• **TASK DESCRIPTION**: Once the line with "The page's text" is found, repeat it and all later lines exactly through the end of the listing below, with the pictures left out.

• **INPUT FOR THIS TASK**:
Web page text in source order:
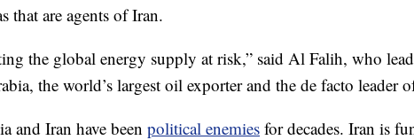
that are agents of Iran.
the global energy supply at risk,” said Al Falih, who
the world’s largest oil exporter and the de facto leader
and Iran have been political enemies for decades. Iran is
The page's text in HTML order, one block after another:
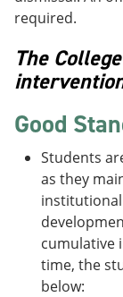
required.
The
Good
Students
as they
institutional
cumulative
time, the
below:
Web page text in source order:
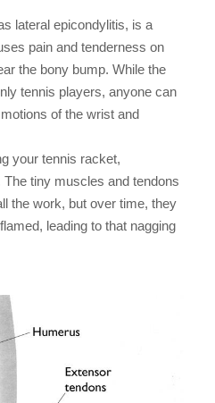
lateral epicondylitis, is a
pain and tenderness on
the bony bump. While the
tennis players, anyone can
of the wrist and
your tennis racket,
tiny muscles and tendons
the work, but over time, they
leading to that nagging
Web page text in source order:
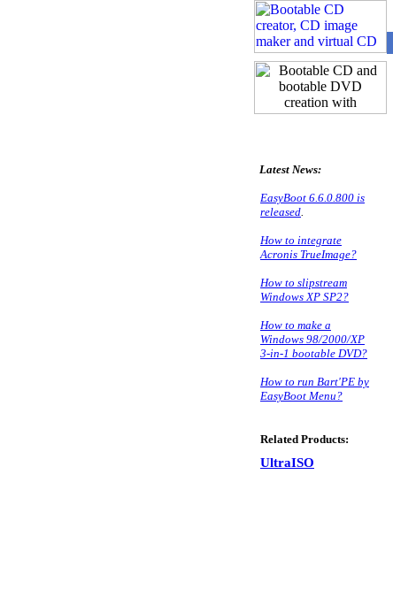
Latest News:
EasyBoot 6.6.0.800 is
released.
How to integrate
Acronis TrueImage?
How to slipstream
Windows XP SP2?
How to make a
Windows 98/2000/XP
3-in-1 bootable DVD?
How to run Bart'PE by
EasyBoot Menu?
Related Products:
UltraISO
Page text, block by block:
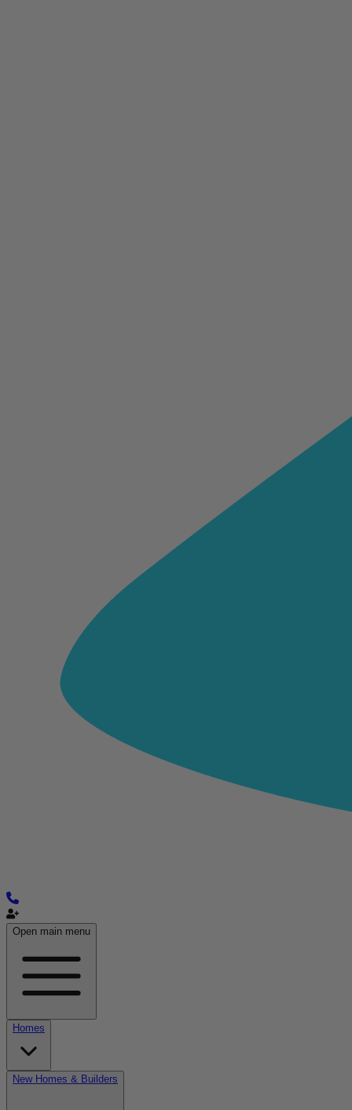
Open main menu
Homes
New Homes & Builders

• **THE COMPLETED TASK**:
The page's text in HTML order, one block after another:
required.
The
Good
Students
as they
institutional
cumulative
time, the
below:
Web page text in source order:
lateral epicondylitis, is a
pain and tenderness on
the bony bump. While the
tennis players, anyone can
of the wrist and
your tennis racket,
tiny muscles and tendons
the work, but over time, they
leading to that nagging
Web page text in source order:
Latest News:
EasyBoot 6.6.0.800 is
released.
How to integrate
Acronis TrueImage?
How to slipstream
Windows XP SP2?
How to make a
Windows 98/2000/XP
3-in-1 bootable DVD?
How to run Bart'PE by
EasyBoot Menu?
Related Products:
UltraISO
Page text, block by block:
Open main menu
Homes
New Homes & Builders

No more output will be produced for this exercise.